Trieste was defended by an Austrian army.[8] On 14 August, Frederick III ordered Kaspar Melz, the custodian (Pfleger) of Višnja Gora, to assemble the estates of Carniola in Ljubljana on 14 September to prepare a response.[1] On 30 August, the Venetian Senate ordered Carlo Fortebraccio [it] to reinforce the besiegers with his own troops, the Bracceschi.[9] On 24 September, they ordered Marcello to go to Trieste and await the arrival of Fortebraccio's troops.[10] On 27 September, they gave Marcello full authority to negotiate with the Triestines.[3] On 11 October, Venice offered a reward of 1,000 ducats to the first soldier over the walls. Such rewards were not unprecedented, but the value was unusually high.[11]

At some point during the siege, Marsciano was wounded in the leg by a shot from a handgun.[12] Lando was also wounded.[3] He was replaced was as provveditore at Trieste by Marcello before 24 October.[13][14][15] He had brought a force of 500 cavalry taken from the company of Bartolomeo Colleoni.[14] From a hilltop position, he bombarded the city's walls and gates with heavy artillery.[3][16] The Triestines regularly sallied to harass their attackers and to gather supplies.[3] In one such encounter, the imperial forces suffered severe losses.[16]

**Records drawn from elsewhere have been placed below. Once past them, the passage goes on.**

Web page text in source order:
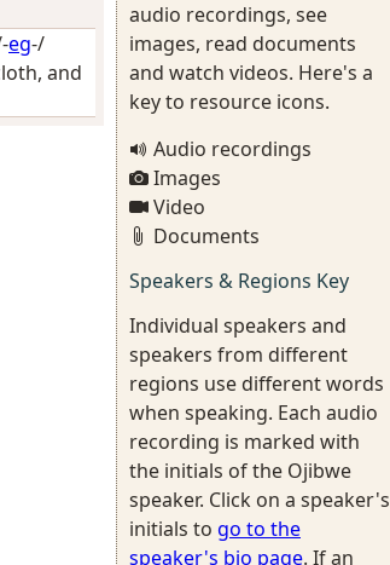
eg-/
and
audio recordings, see
images, read documents
and watch videos. Here's a
key to resource icons.
Audio recordings
Images
Video
Documents
Speakers & Regions Key
Individual speakers and
speakers from different
regions use different words
when speaking. Each audio
recording is marked with
the initials of the Ojibwe
speaker. Click on a speaker's
initials to go to the
speaker's bio page. If an
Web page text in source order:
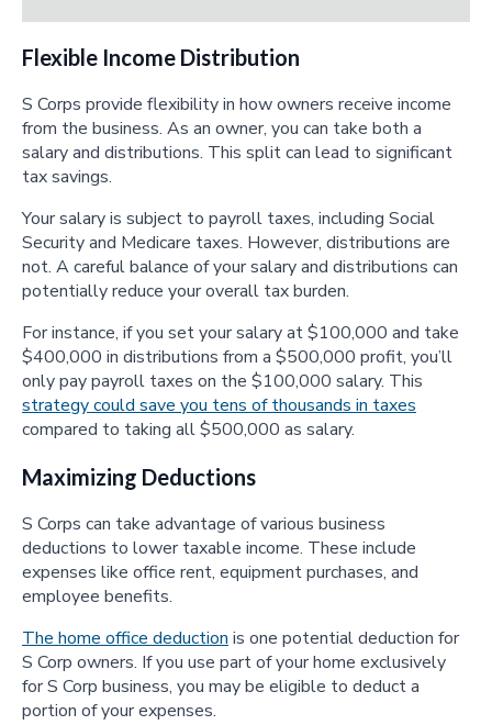
Flexible Income Distribution
S Corps provide flexibility in how owners receive income
from the business. As an owner, you can take both a
salary and distributions. This split can lead to significant
tax savings.
Your salary is subject to payroll taxes, including Social
Security and Medicare taxes. However, distributions are
not. A careful balance of your salary and distributions can
potentially reduce your overall tax burden.
For instance, if you set your salary at $100,000 and take
$400,000 in distributions from a $500,000 profit, you’ll
only pay payroll taxes on the $100,000 salary. This
strategy could save you tens of thousands in taxes
compared to taking all $500,000 as salary.
Maximizing Deductions
S Corps can take advantage of various business
deductions to lower taxable income. These include
expenses like office rent, equipment purchases, and
employee benefits.
The home office deduction is one potential deduction for
S Corp owners. If you use part of your home exclusively
for S Corp business, you may be eligible to deduct a
portion of your expenses.
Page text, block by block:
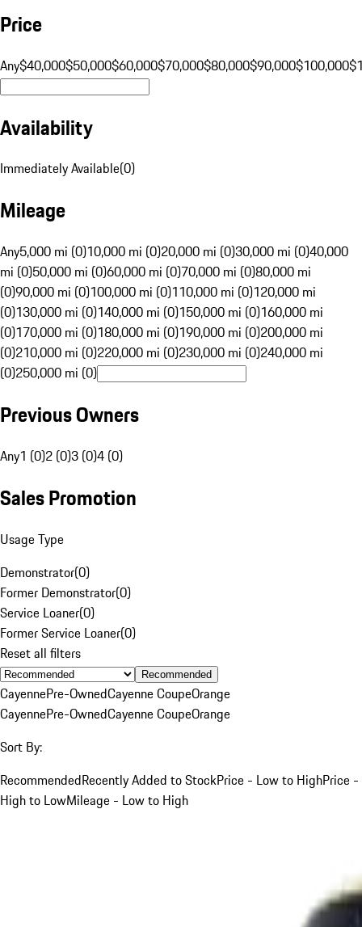
Price
Any$40,000$50,000$60,000$70,000$80,000$90,000$100,000
Availability
Immediately Available(0)
Mileage
Any5,000 mi (0)10,000 mi (0)20,000 mi (0)30,000 mi (0)40,000
mi (0)50,000 mi (0)60,000 mi (0)70,000 mi (0)80,000 mi
(0)90,000 mi (0)100,000 mi (0)110,000 mi (0)120,000 mi
(0)130,000 mi (0)140,000 mi (0)150,000 mi (0)160,000 mi
(0)170,000 mi (0)180,000 mi (0)190,000 mi (0)200,000 mi
(0)210,000 mi (0)220,000 mi (0)230,000 mi (0)240,000 mi
(0)250,000 mi (0)
Previous Owners
Any1 (0)2 (0)3 (0)4 (0)
Sales Promotion
Usage Type
Demonstrator(0)
Former Demonstrator(0)
Service Loaner(0)
Former Service Loaner(0)
Reset all filters
Recommended
CayennePre-OwnedCayenne CoupeOrange
CayennePre-OwnedCayenne CoupeOrange
Sort By:
RecommendedRecently Added to StockPrice - Low to HighPrice -
High to LowMileage - Low to High
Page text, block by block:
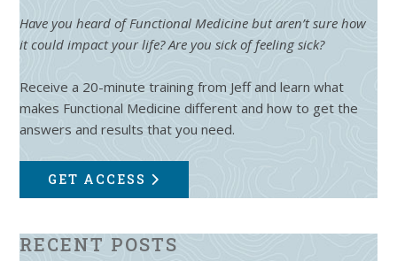
Have you heard of Functional Medicine but aren’t sure how
it could impact your life? Are you sick of feeling sick?
Receive a 20-minute training from Jeff and learn what
makes Functional Medicine different and how to get the
answers and results that you need.
GET ACCESS
RECENT POSTS
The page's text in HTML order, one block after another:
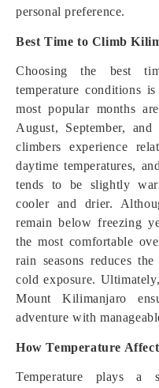
personal preference.
Best Time to Climb
Choosing the best
temperature conditions
most popular months
August, September,
climbers experience
daytime temperatures,
tends to be slightly
cooler and drier.
remain below freezing
the most comfortable
rain seasons reduces
cold exposure.
Mount Kilimanjaro
adventure with
How Temperature
Temperature plays
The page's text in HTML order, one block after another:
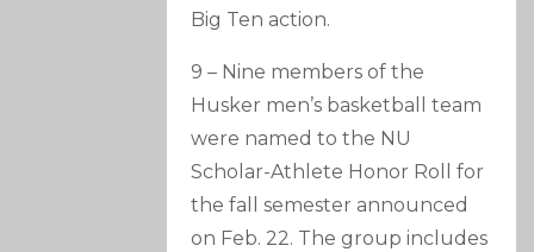
Big Ten action.
9 – Nine members of the
Husker men’s basketball team
were named to the NU
Scholar-Athlete Honor Roll for
the fall semester announced
on Feb. 22. The group includes
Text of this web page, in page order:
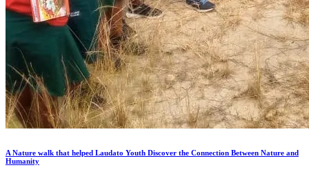
A Nature walk that helped Laudato Youth Discover the Connection Between Nature and
Humanity

On 27 October, Frederick III ordered Kaspar to proceed to the relief of Trieste immediately, since the aid already given by the "prelates, nobles and cities" of Carniola had proven inadequate and the Venetians were strengthening their forces.[17] Venice recalled Bartolemeo da Cremona from Bosnia to cast cannons for the siege.[18] An imperial force of 500 troops, however, managed to enter Trieste with supplies.[16] This and the outbreak of the Ottoman–Venetian War forced Venice to come to terms.[16][14] By the end of the siege, there were 20,000 Venetian troops before the city.[19]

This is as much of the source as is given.